* **Task to carry out**: Copy all of the records exactly.

* **Material to process**:

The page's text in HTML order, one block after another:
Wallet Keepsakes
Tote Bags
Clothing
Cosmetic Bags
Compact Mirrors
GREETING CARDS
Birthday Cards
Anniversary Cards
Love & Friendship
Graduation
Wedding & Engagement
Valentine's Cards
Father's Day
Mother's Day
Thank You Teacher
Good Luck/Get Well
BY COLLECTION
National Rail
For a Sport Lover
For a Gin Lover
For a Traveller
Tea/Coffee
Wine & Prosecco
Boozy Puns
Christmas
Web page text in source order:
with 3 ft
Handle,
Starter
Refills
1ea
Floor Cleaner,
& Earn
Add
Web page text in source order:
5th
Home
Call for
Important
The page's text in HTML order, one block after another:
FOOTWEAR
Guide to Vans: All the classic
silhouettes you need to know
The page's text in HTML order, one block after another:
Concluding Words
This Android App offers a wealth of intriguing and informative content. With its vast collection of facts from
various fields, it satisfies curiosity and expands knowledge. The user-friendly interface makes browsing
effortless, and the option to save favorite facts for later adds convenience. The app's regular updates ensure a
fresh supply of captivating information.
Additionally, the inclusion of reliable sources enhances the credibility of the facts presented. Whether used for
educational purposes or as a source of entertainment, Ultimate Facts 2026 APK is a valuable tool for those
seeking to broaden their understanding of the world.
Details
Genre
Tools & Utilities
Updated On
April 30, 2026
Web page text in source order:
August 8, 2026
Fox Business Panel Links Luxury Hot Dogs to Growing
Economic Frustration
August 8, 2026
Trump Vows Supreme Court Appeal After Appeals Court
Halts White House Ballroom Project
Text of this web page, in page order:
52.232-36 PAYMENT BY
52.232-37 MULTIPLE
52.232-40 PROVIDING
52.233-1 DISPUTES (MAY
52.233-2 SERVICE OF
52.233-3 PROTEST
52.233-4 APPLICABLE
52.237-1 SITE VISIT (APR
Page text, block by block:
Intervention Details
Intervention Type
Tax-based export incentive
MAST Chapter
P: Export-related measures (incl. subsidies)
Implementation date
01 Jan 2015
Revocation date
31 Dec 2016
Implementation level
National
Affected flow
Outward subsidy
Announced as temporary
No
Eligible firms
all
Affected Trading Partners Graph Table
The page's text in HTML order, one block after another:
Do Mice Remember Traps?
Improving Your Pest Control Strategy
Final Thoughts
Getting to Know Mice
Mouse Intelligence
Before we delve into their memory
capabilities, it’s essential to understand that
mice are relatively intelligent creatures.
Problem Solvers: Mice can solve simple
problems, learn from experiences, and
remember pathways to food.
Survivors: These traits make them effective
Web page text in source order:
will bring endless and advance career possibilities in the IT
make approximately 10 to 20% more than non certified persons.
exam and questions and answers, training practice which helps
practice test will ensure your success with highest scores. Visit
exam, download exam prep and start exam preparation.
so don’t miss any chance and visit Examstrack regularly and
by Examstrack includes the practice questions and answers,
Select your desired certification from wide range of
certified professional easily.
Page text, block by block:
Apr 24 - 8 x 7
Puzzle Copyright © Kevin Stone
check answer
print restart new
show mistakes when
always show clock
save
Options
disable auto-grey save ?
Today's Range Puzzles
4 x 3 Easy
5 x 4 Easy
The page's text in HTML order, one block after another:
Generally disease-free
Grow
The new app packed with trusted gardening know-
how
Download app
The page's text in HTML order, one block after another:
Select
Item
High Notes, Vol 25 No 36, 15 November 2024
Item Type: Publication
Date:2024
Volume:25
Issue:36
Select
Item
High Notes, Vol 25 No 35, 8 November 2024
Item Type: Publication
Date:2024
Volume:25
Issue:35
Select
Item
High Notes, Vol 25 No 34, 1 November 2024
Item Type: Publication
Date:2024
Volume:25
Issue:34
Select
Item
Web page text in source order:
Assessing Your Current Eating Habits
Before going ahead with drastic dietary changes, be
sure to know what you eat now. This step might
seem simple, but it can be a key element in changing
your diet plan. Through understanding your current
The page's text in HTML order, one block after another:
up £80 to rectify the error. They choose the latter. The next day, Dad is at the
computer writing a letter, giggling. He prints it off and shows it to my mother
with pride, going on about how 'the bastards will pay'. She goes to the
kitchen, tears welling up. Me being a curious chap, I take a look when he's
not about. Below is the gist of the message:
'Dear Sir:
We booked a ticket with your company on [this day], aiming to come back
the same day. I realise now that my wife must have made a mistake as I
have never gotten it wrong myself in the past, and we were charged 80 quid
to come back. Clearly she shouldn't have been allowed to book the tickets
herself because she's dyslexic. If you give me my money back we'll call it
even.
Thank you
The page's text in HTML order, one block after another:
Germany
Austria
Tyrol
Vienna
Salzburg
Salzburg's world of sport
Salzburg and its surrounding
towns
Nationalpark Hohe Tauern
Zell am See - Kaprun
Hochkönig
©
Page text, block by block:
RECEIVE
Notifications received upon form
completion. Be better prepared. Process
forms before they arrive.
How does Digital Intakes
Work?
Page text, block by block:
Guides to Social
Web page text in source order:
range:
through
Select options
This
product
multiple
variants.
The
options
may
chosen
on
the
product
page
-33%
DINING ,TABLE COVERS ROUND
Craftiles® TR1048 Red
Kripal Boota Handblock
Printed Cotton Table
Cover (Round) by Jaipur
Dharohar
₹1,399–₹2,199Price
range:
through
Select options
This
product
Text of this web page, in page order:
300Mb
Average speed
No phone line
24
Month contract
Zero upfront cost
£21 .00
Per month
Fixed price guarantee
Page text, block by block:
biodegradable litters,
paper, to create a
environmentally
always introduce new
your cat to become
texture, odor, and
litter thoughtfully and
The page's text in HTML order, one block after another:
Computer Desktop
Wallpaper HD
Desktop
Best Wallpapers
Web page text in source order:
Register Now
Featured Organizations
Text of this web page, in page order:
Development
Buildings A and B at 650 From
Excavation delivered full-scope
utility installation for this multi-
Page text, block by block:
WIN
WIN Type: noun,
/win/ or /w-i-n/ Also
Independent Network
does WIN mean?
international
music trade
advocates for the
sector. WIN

* **Task result**:
The page's text in HTML order, one block after another:
Wallet Keepsakes
Tote Bags
Clothing
Cosmetic Bags
Compact Mirrors
GREETING CARDS
Birthday Cards
Anniversary Cards
Love & Friendship
Graduation
Wedding & Engagement
Valentine's Cards
Father's Day
Mother's Day
Thank You Teacher
Good Luck/Get Well
BY COLLECTION
National Rail
For a Sport Lover
For a Gin Lover
For a Traveller
Tea/Coffee
Wine & Prosecco
Boozy Puns
Christmas
Web page text in source order:
with 3 ft
Handle,
Starter
Refills
1ea
Floor Cleaner,
& Earn
Add
Web page text in source order:
5th
Home
Call for
Important
The page's text in HTML order, one block after another:
FOOTWEAR
Guide to Vans: All the classic
silhouettes you need to know
The page's text in HTML order, one block after another:
Concluding Words
This Android App offers a wealth of intriguing and informative content. With its vast collection of facts from
various fields, it satisfies curiosity and expands knowledge. The user-friendly interface makes browsing
effortless, and the option to save favorite facts for later adds convenience. The app's regular updates ensure a
fresh supply of captivating information.
Additionally, the inclusion of reliable sources enhances the credibility of the facts presented. Whether used for
educational purposes or as a source of entertainment, Ultimate Facts 2026 APK is a valuable tool for those
seeking to broaden their understanding of the world.
Details
Genre
Tools & Utilities
Updated On
April 30, 2026
Web page text in source order:
August 8, 2026
Fox Business Panel Links Luxury Hot Dogs to Growing
Economic Frustration
August 8, 2026
Trump Vows Supreme Court Appeal After Appeals Court
Halts White House Ballroom Project
Text of this web page, in page order:
52.232-36 PAYMENT BY
52.232-37 MULTIPLE
52.232-40 PROVIDING
52.233-1 DISPUTES (MAY
52.233-2 SERVICE OF
52.233-3 PROTEST
52.233-4 APPLICABLE
52.237-1 SITE VISIT (APR
Page text, block by block:
Intervention Details
Intervention Type
Tax-based export incentive
MAST Chapter
P: Export-related measures (incl. subsidies)
Implementation date
01 Jan 2015
Revocation date
31 Dec 2016
Implementation level
National
Affected flow
Outward subsidy
Announced as temporary
No
Eligible firms
all
Affected Trading Partners Graph Table
The page's text in HTML order, one block after another:
Do Mice Remember Traps?
Improving Your Pest Control Strategy
Final Thoughts
Getting to Know Mice
Mouse Intelligence
Before we delve into their memory
capabilities, it’s essential to understand that
mice are relatively intelligent creatures.
Problem Solvers: Mice can solve simple
problems, learn from experiences, and
remember pathways to food.
Survivors: These traits make them effective
Web page text in source order:
will bring endless and advance career possibilities in the IT
make approximately 10 to 20% more than non certified persons.
exam and questions and answers, training practice which helps
practice test will ensure your success with highest scores. Visit
exam, download exam prep and start exam preparation.
so don’t miss any chance and visit Examstrack regularly and
by Examstrack includes the practice questions and answers,
Select your desired certification from wide range of
certified professional easily.
Page text, block by block:
Apr 24 - 8 x 7
Puzzle Copyright © Kevin Stone
check answer
print restart new
show mistakes when
always show clock
save
Options
disable auto-grey save ?
Today's Range Puzzles
4 x 3 Easy
5 x 4 Easy
The page's text in HTML order, one block after another:
Generally disease-free
Grow
The new app packed with trusted gardening know-
how
Download app
The page's text in HTML order, one block after another:
Select
Item
High Notes, Vol 25 No 36, 15 November 2024
Item Type: Publication
Date:2024
Volume:25
Issue:36
Select
Item
High Notes, Vol 25 No 35, 8 November 2024
Item Type: Publication
Date:2024
Volume:25
Issue:35
Select
Item
High Notes, Vol 25 No 34, 1 November 2024
Item Type: Publication
Date:2024
Volume:25
Issue:34
Select
Item
Web page text in source order:
Assessing Your Current Eating Habits
Before going ahead with drastic dietary changes, be
sure to know what you eat now. This step might
seem simple, but it can be a key element in changing
your diet plan. Through understanding your current
The page's text in HTML order, one block after another:
up £80 to rectify the error. They choose the latter. The next day, Dad is at the
computer writing a letter, giggling. He prints it off and shows it to my mother
with pride, going on about how 'the bastards will pay'. She goes to the
kitchen, tears welling up. Me being a curious chap, I take a look when he's
not about. Below is the gist of the message:
'Dear Sir:
We booked a ticket with your company on [this day], aiming to come back
the same day. I realise now that my wife must have made a mistake as I
have never gotten it wrong myself in the past, and we were charged 80 quid
to come back. Clearly she shouldn't have been allowed to book the tickets
herself because she's dyslexic. If you give me my money back we'll call it
even.
Thank you
The page's text in HTML order, one block after another:
Germany
Austria
Tyrol
Vienna
Salzburg
Salzburg's world of sport
Salzburg and its surrounding
towns
Nationalpark Hohe Tauern
Zell am See - Kaprun
Hochkönig
©
Page text, block by block:
RECEIVE
Notifications received upon form
completion. Be better prepared. Process
forms before they arrive.
How does Digital Intakes
Work?
Page text, block by block:
Guides to Social
Web page text in source order:
range:
through
Select options
This
product
multiple
variants.
The
options
may
chosen
on
the
product
page
-33%
DINING ,TABLE COVERS ROUND
Craftiles® TR1048 Red
Kripal Boota Handblock
Printed Cotton Table
Cover (Round) by Jaipur
Dharohar
₹1,399–₹2,199Price
range:
through
Select options
This
product
Text of this web page, in page order:
300Mb
Average speed
No phone line
24
Month contract
Zero upfront cost
£21 .00
Per month
Fixed price guarantee
Page text, block by block:
biodegradable litters,
paper, to create a
environmentally
always introduce new
your cat to become
texture, odor, and
litter thoughtfully and
The page's text in HTML order, one block after another:
Computer Desktop
Wallpaper HD
Desktop
Best Wallpapers
Web page text in source order:
Register Now
Featured Organizations
Text of this web page, in page order:
Development
Buildings A and B at 650 From
Excavation delivered full-scope
utility installation for this multi-
Page text, block by block:
WIN
WIN Type: noun,
/win/ or /w-i-n/ Also
Independent Network
does WIN mean?
international
music trade
advocates for the
sector. WIN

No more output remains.